Gyre said to him, “This is Em Arasgain. She personally oversaw my mission. I…” _I almost died because of her deluded dream_. “I wouldn’t have made it out alive without her.”

And her father’s eyes had looked wet when he thanked Em for getting his little girl back to him. It was maybe the first time she’d ever seen him cry. A dull guilt had spread through her. When thinking about getting out of the caves, she hadn’t thought about him. When thinking about staying in the caves, with the dead, she hadn’t thought about him either.

“I look like my father,” she says now, repeating it. Is she more like her father or her mother? And if it comes down to it, which would she prefer?

(She knows the truth—she is neither of her parents’ child anymore. She is the ill-cobbled creation of Em and the caves.)

Em pulls her away from these thoughts, saying, “Peregrine should recognize you anyway. She knew your father at the age you are now. She should recognize you. She might not though. People see what they expect to see.”

“And of course she hasn’t been thinking about me in years,” Gyre says. Her fist clenches at her side. One fist—she doesn’t wear the prosthetic to bed. She’s learned how to use it so it’s functional, but that doesn’t mean it’s comfortable.

“Maybe she has,” Em says, though she should know better than to defend Peregrine to a bitter daughter. But it isn’t defense, really—“It’s always harder than one expects, to leave the past behind. Make a clean break.”

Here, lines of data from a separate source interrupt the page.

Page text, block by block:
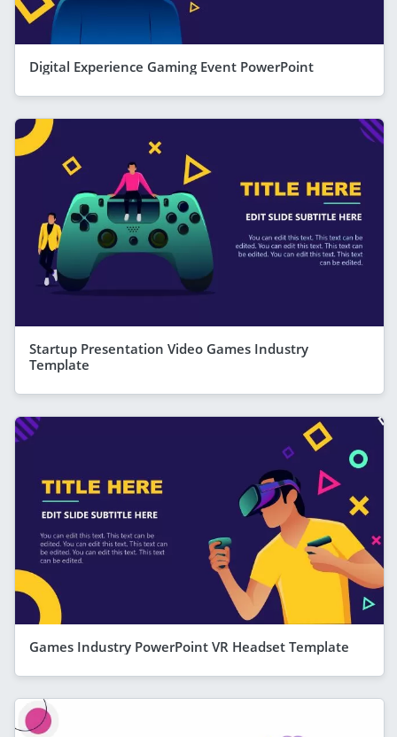
Digital Experience Gaming Event PowerPoint
Startup Presentation Video Games Industry
Template
Games Industry PowerPoint VR Headset Template
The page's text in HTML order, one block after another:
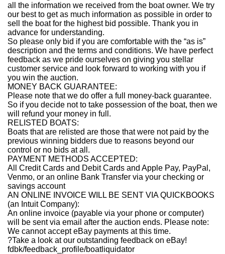
all the information we received from the boat owner. We try
our best to get as much information as possible in order to
sell the boat for the highest bid possible. Thank you in
advance for understanding.
So please only bid if you are comfortable with the “as is”
description and the terms and conditions. We have perfect
feedback as we pride ourselves on giving you stellar
customer service and look forward to working with you if
you win the auction.
MONEY BACK GUARANTEE:
Please note that we do offer a full money-back guarantee.
So if you decide not to take possession of the boat, then we
will refund your money in full.
RELISTED BOATS:
Boats that are relisted are those that were not paid by the
previous winning bidders due to reasons beyond our
control or no bids at all.
PAYMENT METHODS ACCEPTED:
All Credit Cards and Debit Cards and Apple Pay, PayPal,
Venmo, or an online Bank Transfer via your checking or
savings account
AN ONLINE INVOICE WILL BE SENT VIA QUICKBOOKS
(an Intuit Company):
An online invoice (payable via your phone or computer)
will be sent via email after the auction ends. Please note:
We cannot accept eBay payments at this time.
?Take a look at our outstanding feedback on eBay!
fdbk/feedback_profile/boatliquidator
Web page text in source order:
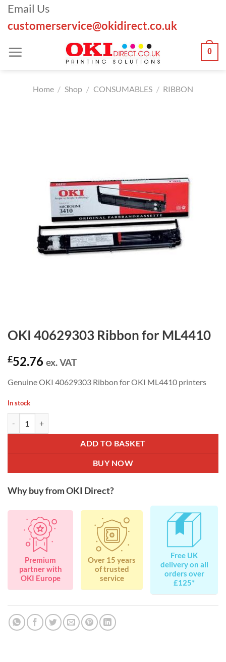
Skip
content
Email Us
customerservice@okidirect.co.uk
0
Home / Shop / CONSUMABLES / RIBBON
OKI 40629303 Ribbon for ML4410
£52.76 ex. VAT
Genuine OKI 40629303 Ribbon for OKI ML4410 printers
In stock
ADD TO BASKET
BUY NOW
Why buy from OKI Direct?
Premium
partner with
OKI Europe
Over 15 years
of trusted
service
Free UK
delivery on all
orders over
£125*
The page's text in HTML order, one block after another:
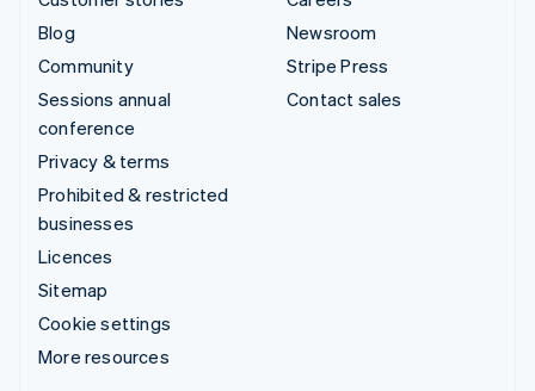
Blog
Community
Sessions annual
conference
Privacy & terms
Prohibited & restricted
businesses
Licences
Sitemap
Cookie settings
More resources
Newsroom
Stripe Press
Contact sales
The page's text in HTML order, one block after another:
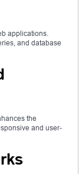
applications.
and database
the
and user-
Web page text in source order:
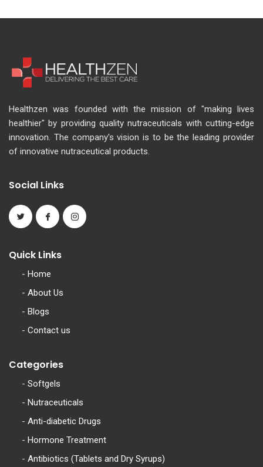
Healthzen was founded with the mission of "making lives
healthier" by providing quality nutraceuticals with cutting-edge
innovation. The company's vision is to be the leading provider
of innovative nutraceutical products.
Social Links
Quick Links
- Home
- About Us
- Blogs
- Contact us
Categories
- Softgels
- Nutraceuticals
- Anti-diabetic Drugs
- Hormone Treatment
- Antibiotics (Tablets and Dry Syrups)
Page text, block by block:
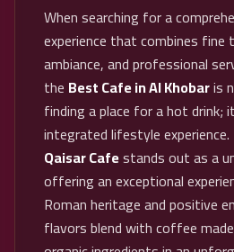
When searching for a
experience that combines
ambiance, and professional
the Best Cafe in Al Khobaris
finding a place for a hot drink;
integrated lifestyle
Qaisar Cafestands out as a
offering an exceptional
Roman heritage and positive
flavors blend with coffee
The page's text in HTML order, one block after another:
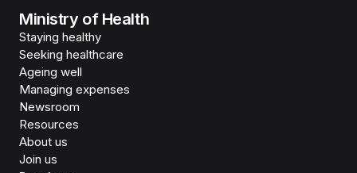
Ministry of Health
Staying healthy
Seeking healthcare
Ageing well
Managing expenses
Newsroom
Resources
About us
Join us
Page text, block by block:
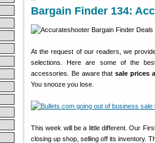
Bargain Finder 134:
At the request of our readers, we
selections. Here are some of the
accessories. Be aware thatsale prices
You snooze you lose.
This week will be a little different. Our
closing up shop, selling off its inventory.
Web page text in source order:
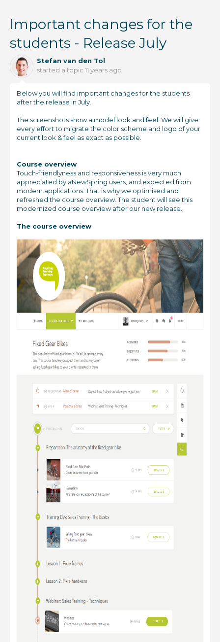
Important changes for the
students - Release July
Stefan van den Tol
started a topic 11 years ago
Below you will find important changes for the students
after the release in July.
The screenshots show a model look and feel. We will give
every effort to migrate the color scheme and logo of your
current look & feel as exact as possible.
Course overview
Touch-friendlyness and responsiveness is very much
appreciated by aNewSpring users, and expected from
modern applications. That is why we optimised and
refreshed the course overview. The student will see this
modernized course overview after our new release.
The course overview
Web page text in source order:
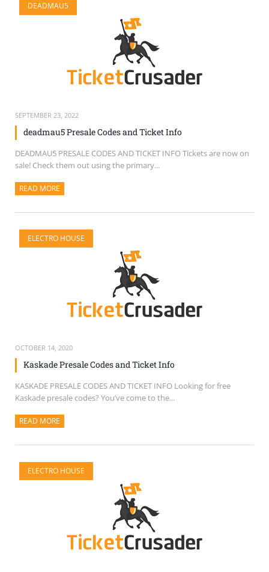
DEADMAU5
SEPTEMBER 23, 2022
deadmau5 Presale Codes and Ticket Info
DEADMAU5 PRESALE CODES AND TICKET INFO Tickets are now on
sale! Check them out using the primary...
READ MORE
ELECTRO HOUSE
OCTOBER 14, 2020
Kaskade Presale Codes and Ticket Info
KASKADE PRESALE CODES AND TICKET INFO Looking for free
Kaskade presale codes? You’ve come to the...
READ MORE
ELECTRO HOUSE
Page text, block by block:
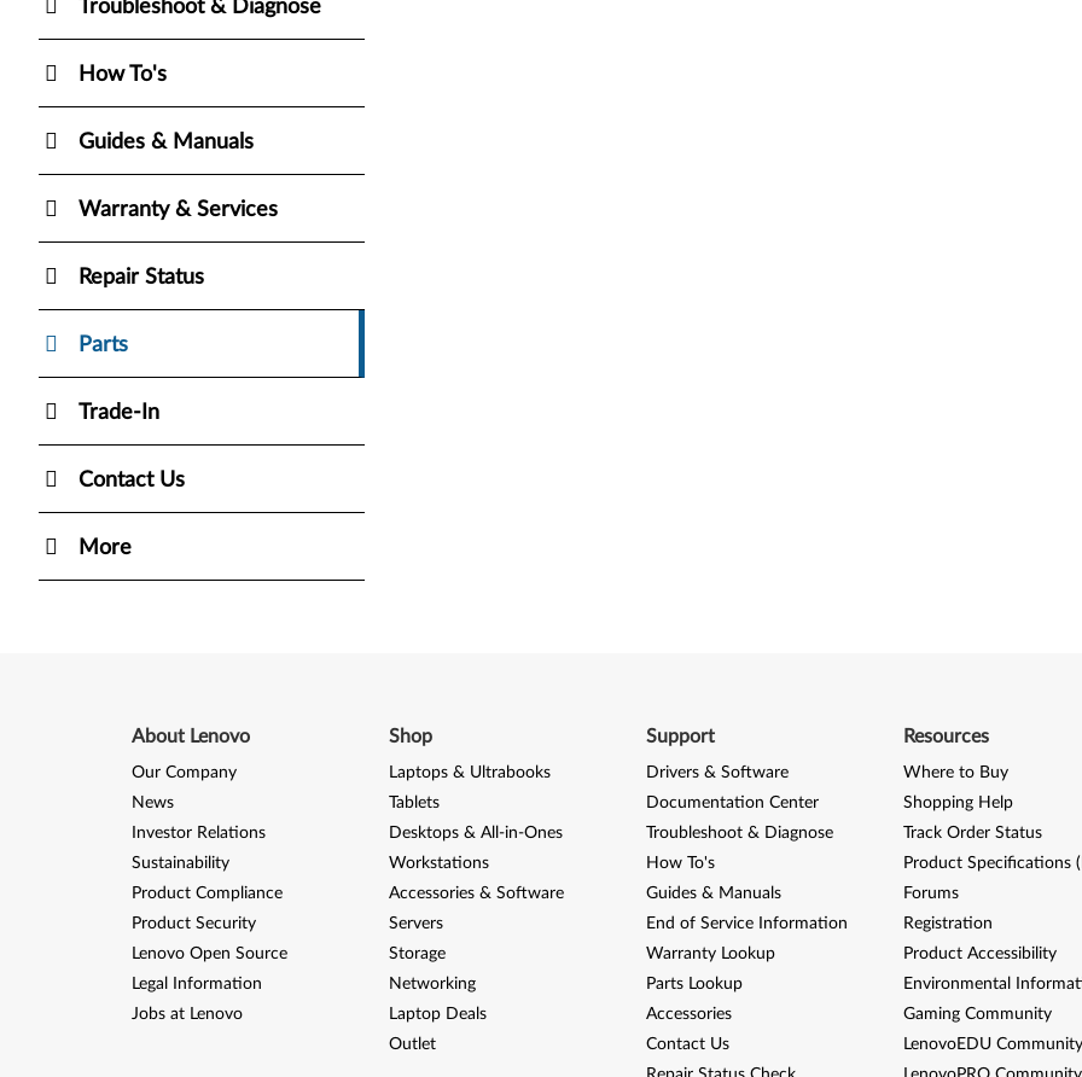
Troubleshoot & Diagnose
How To's
Guides & Manuals
Warranty & Services
Repair Status
Parts
Trade-In
Contact Us
More
About Lenovo
Our Company
News
Investor Relations
Sustainability
Product Compliance
Product Security
Lenovo Open Source
Legal Information
Jobs at Lenovo
Shop
Laptops & Ultrabooks
Tablets
Desktops & All-in-Ones
Workstations
Accessories & Software
Servers
Storage
Networking
Laptop Deals
Outlet
Support
Drivers & Software
Documentation Center
Troubleshoot & Diagnose
How To's
Guides & Manuals
End of Service Information
Warranty Lookup
Parts Lookup
Accessories
Contact Us
Resources
Where to Buy
Shopping Help
Track Order Status
Product Specifications
Forums
Registration
Product Accessibility
Environmental
Gaming Community
LenovoEDU Community
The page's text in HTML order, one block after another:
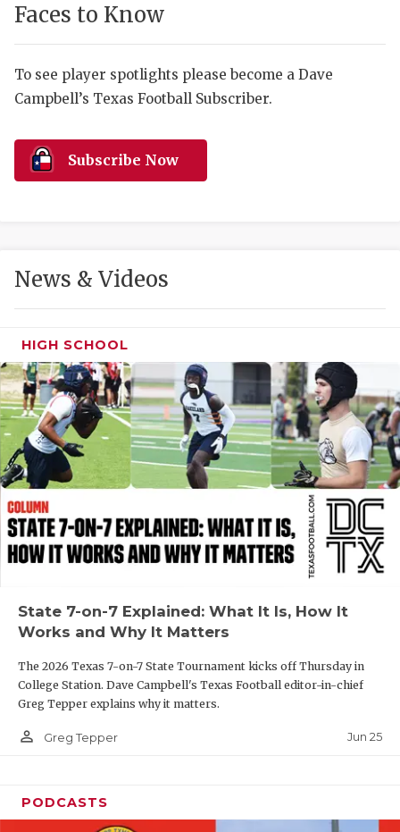
DISCOVER
MR. AND
MR. TEXAS
MR. TEXAS
NORTH
OLLIE’S
SAN
SAVED BY
TEAM MOM
Faces to Know
To see player spotlights please become a Dave
Campbell’s Texas Football Subscriber.
Subscribe Now
News & Videos
HIGH SCHOOL
State 7-on-7 Explained: What It Is, How It
Works and Why It Matters
The 2026 Texas 7-on-7 State Tournament kicks off Thursday in
College Station. Dave Campbell's Texas Football editor-in-chief
Greg Tepper explains why it matters.
person_outline Greg Tepper Jun 25
PODCASTS
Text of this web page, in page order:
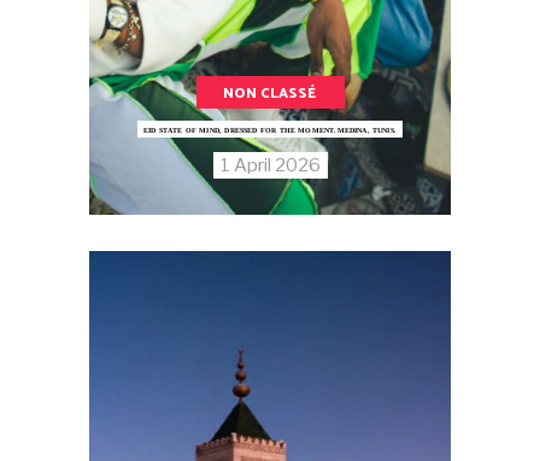
NON CLASSÉ
EID STATE OF MIND, DRESSED FOR THE MOMENT.MEDINA, TUNIS.
1 April 2026

“She made a clean break,” Gyre says. She closes her eyes. The room’s light still leaves a golden haze beyond her eyelids. Real world, never dark enough. What she wants to say is, _Let’s make it ugly_. The words are poised at the tip of her tongue, but they do not quite leave. Does she want to hurt her mother? Does she want an explanation?

Part of her still wants to run away, to never have to follow through on this confrontation. Go back to the caves. Life is simple there.

But that is only the ghost of her, and she has committed to real living. She rolls over in bed, right on top of Em, who lets out a surprised little squawk.

“I thought you were too tired tonight, after all the business arrangements and the rehearsing.”

“I just took an adrenalin injection,” Gyre says. “Let’s fuck.”

“Gyre. We really should make plans for…”

“You really don’t ever listen to me, do you?” Gyre kisses Em’s neck. “I’d rather just fuck.”

These days Em has a lot of trouble saying no to her.

* * *

Wearing the suit again should scare her but it just makes her feel braver. In the suit she has done impossible things before and can do impossible things again. In the suit Em is holding her, so she is safe. No matter what, she is safe.

They go to the meeting.

The boardroom is so damn clean. She is getting used to clean rooms; everything around Em, she finds, is spotless, and of course Gyre is around Em a lot. Gyre starts out with her helmet on, seeing the room through a reconstruction. It’s funny the things the reconstruction picks up on and the things it misses. It catches indentations on the wall that Gyre would not have noticed with the paint over them; it misses the lush patterns on the wooden table in the center of the room.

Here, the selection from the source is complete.